What records of the court hearing exist?

We have five records of the 1826 hearing. These were published in eight documents.

1. Apr. 9, 1831 - A W. Benton in Evangelical Magazine and Gospel Advocate
2.Oct. 1835 - Oliver Cowdery in Latter-day Saints Messenger and Advocate
3.1842 letter from Joel K. Noble (not published until 1977)
4.Record torn from Judge Neely docket book by Miss Emily Pearsall (niece)

  • Feb. 1873 - Charles Marshall publishes in Frazer's Magazine (London)
  • Apr. 1873 - Frazer's article reprinted in Eclectic Magazine (N.Y.)
  • 1883 - Tuttle article in New Schaff-Herzog Encyclopedia of Religious Knowledge
  • Jan. 1886 - Christian Advocate vol. 2, no. 13 (Salt Lake City, UT)

5. May 3, 1877 - W. D. Purple Chenango Union

It may be that Purple saw the publication in the Eclectic Magazine and that is why he published his account a few years later. There are no complete overlaps in the accounts; we will look at the similarities and differences.

Finally, we have the bills by Judge Neely and Constable Da Zeng which provide some additional useful details.

Document provenance

We don't have the actual record that Miss Pearsall had, but the claimed trail of events leads as follows:

  1. Miss Pearsall tears the record from the docket book of her uncle Judge Neely
  2. She takes the record with her to Utah when she went to work with Bishop Tuttle.
  3. Miss Pearsall dies in 1872.
  4. Charles Marshall copies the record and has it published in Frazer's Magazine in 1873.
  5. Ownership falls to Tuttle after Miss Pearsall's death
  6. Tuttle published in 1883 Schaff-Herzog encyclopedia.
  7. Tuttle gave it to the Methodists who published it in 1886
  8. Then the record was lost.

It will be noticed with interest, that although Bishop Tuttle and others had access to the Pearsall account for several years it was not published until after her death. That combined with the fact that the torn leaves were never allowed to be examined, would cast some doubt on the completeness or accuracy of that which was published.

Do we have a court record?

We know that the supposed "court record" obtained by Miss Pearsall can't be a court record at all.

  1. Misdemeanor trials were not recorded, only felony trials.
  2. No witness signatures—they were required in an official record.
  3. It appears to be a pretrial hearing.
  4. Pretrial hearings cannot deliver guilty verdicts.

Why were the various records made?

This is the reason that the people stated for why they were putting forth this information.
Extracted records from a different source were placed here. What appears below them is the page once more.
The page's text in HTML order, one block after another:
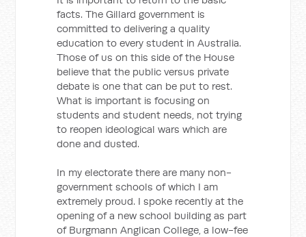
facts. The Gillard government is
committed to delivering a quality
education to every student in Australia.
Those of us on this side of the House
believe that the public versus private
debate is one that can be put to rest.
What is important is focusing on
students and student needs, not trying
to reopen ideological wars which are
done and dusted.
In my electorate there are many non-
government schools of which I am
extremely proud. I spoke recently at the
opening of a new school building as part
of Burgmann Anglican College, a low-fee

  1. Benton: more complete history of their founder
  2. Cowdery: private character of our brother
  3. Noble: explain the character of the Mormons
  4. Marshal: preserve a piece of information about the prophet
  5. Purple: as a precursor of the advent of the wonder of the age, Mormonism
  6. Tuttle: [to show] In what light he appeared to others
  7. Judge Neely: to collect fees

Unsurprisingly, those who provided these accounts had an agenda. We are not looking at an event through the eyes of an unbiased observer, and most of that bias is directed against Joseph Smith.

Who brought the charges?

If we look at the individuals bringing the charges, we have the following: Benton (1831): The Public Cowdery (1835): very officious person Noble (1842): Civil authority Marshall (1873): Peter G. Bridgman Purple (1877): sons of Mr. Stowell Tuttle (1883): Peter G. Bridgman Judge Neely: The Public

Note that the agreement of Marshall and Tuttle is misleading because they are essentially quoting the same source.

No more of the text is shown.